Au-dessous d’une fonction qui crée une list de sous-échantillons de la même taille, ce qui n’est pas exactement ce que vous vouliez, mais pourrait s’avérer utile pour d’autres. Dans mon cas, créer plusieurs arbres de classification sur des échantillons plus petits pour tester le sur-ajustement:

 df_split <- function (df, number){ sizedf <- length(df[,1]) bound <- sizedf/number list <- list() for (i in 1:number){ list[i] <- list(df[((i*bound+1)-bound):(i*bound),]) } return(list) } 

Exemple :

 x <- matrix(c(1:10), ncol=1) x # [,1] # [1,] 1 # [2,] 2 # [3,] 3 # [4,] 4 # [5,] 5 # [6,] 6 # [7,] 7 # [8,] 8 # [9,] 9 #[10,] 10 x.split <- df_split(x,5) x.split # [[1]] # [1] 1 2 # [[2]] # [1] 3 4 # [[3]] # [1] 5 6 # [[4]] # [1] 7 8 # [[5]] # [1] 9 10 

Utiliser le package caTools dans l’exemple de code R sera comme suit: –

 data split = sample.split(data$DependentcoloumnName, SplitRatio = 0.6) training_set = subset(data, split == TRUE) test_set = subset(data, split == FALSE) 

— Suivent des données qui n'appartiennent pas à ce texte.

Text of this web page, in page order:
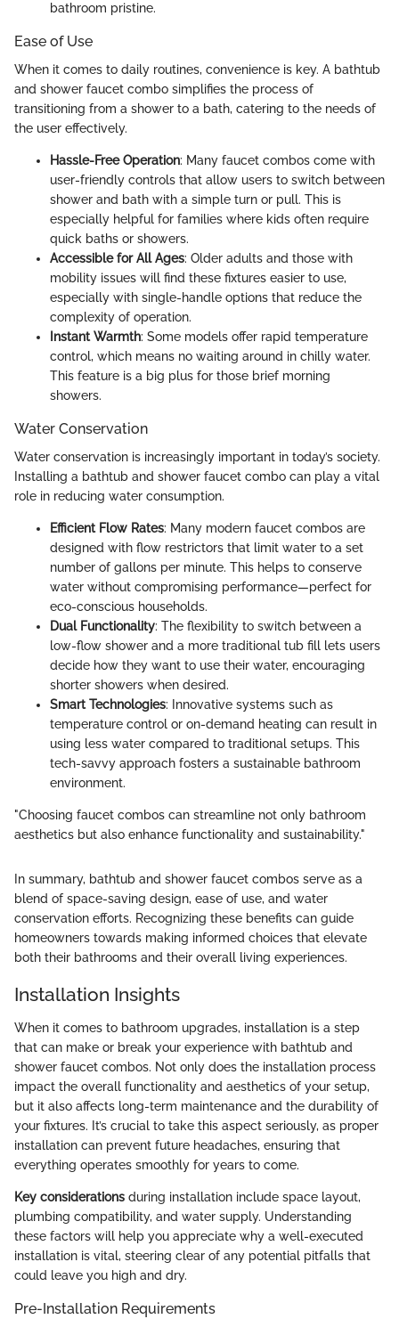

Utiliser la base R. La fonction runif génère des valeurs uniformément dissortingbuées de 0 à 1. En modifiant la valeur de coupure (train.size dans l’exemple ci-dessous), vous aurez toujours approximativement le même pourcentage d’enregistrements aléatoires en dessous de la valeur de coupure.

 data(mtcars) set.seed(123) #desired proportion of records in training set train.size<-.7 #true/false vector of values above/below the cutoff above train.ind<-runif(nrow(mtcars)) 

Juste une manière plus brève et plus simple en utilisant la bibliothèque géniale de dplyr :

 library(dplyr) set.seed(275) #to get repeatable data data.train <- sample_frac(Default, 0.7) train_index <- as.numeric(rownames(data.train)) data.test <- Default[-train.index, ] 
 require(caTools) set.seed(101) #This is used to create same samples everytime split1=sample.split(data$anycol,SplitRatio=2/3) train=subset(data,split1==TRUE) test=subset(data,split1==FALSE) 

La fonction sample.split() appenda une colonne supplémentaire «split1» au dataframe et 2/3 des lignes aura cette valeur comme TRUE et d’autres comme FALSE. Maintenant, les lignes où split1 est TRUE seront copiées dans le train et les autres lignes sera copié pour tester le dataframe.

Il existe un moyen très simple de sélectionner un nombre de lignes à l’aide de l’index R pour les lignes et les colonnes. Cela vous permet de scinder en toute transparence le jeu de données en fonction du nombre de lignes – disons le premier 80% de vos données.

Dans R, toutes les lignes et toutes les colonnes sont indexées afin que DataSetName [1,1] soit la valeur affectée à la première colonne et à la première ligne de “DataSetName”. Je peux sélectionner des lignes en utilisant [x,] et les colonnes en utilisant [, x]

Par exemple: Si je dispose d’un dataset nommé «données» avec 100 lignes, je peux afficher les 80 premières lignes à l’aide de

Voir (données [1:80,])

De la même manière, je peux sélectionner ces lignes et les sous-ensembles en utilisant:

train = données [1:80,]

test = données [81: 100,]

Maintenant, mes données sont divisées en deux parties sans possibilité de rééchantillonnage. Rapide et facile.